この点,企業統治においては,グローバリゼーションが進行する中,性悪説に立った内部統制システムの構築が役員の善管注意義務の内実として当然に重要視されています。会社の従業員はもちろん信頼をしたいところですが,万に一つ何らか背任や横領等の出来心を起こしたとしてもそれがチェックされ露見する仕組みを作ることで,そのような行動を未然に防ぐことができる訳です。国家統治においてこれに相当するのが立憲主義です。すなわち,権力者の中にはその権限を濫用して私利に走ったり,強引な戦争に国を導く方も現れないとは限りません。こうした国家機関の権限濫用を阻止するために憲法による歯止めを掛けて,時の政府の判断次第で暴走することを未然に防ぐのが憲法の拘束規範としての役割であり,立憲主義なのです。

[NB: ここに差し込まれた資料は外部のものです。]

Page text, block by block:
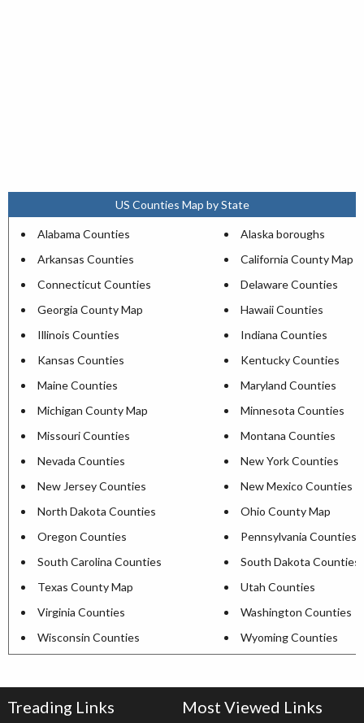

近時は,集団的自衛権の行使容認を憲法解釈で認めようとする安倍政権の動きを支持する方々において立憲主義を軽視する傾向が顕著ですが,人間の本質は企業においても国家においても何ら変わりません。人が人である限り,権力濫用なり暴走なりは起こり得るものです。それを阻止するための仕組みの必要性は,いずれにおいても同様のはずです。それとも,企業の従業員や役員は放っておくと暴走しかねない凡人なのに,政治家は聖人君主で神々しく暴走などあり得ないということなのでしょうか???勇気ある憲法改正論議を期待する者として,立憲主義の軽視は決して許すことができません。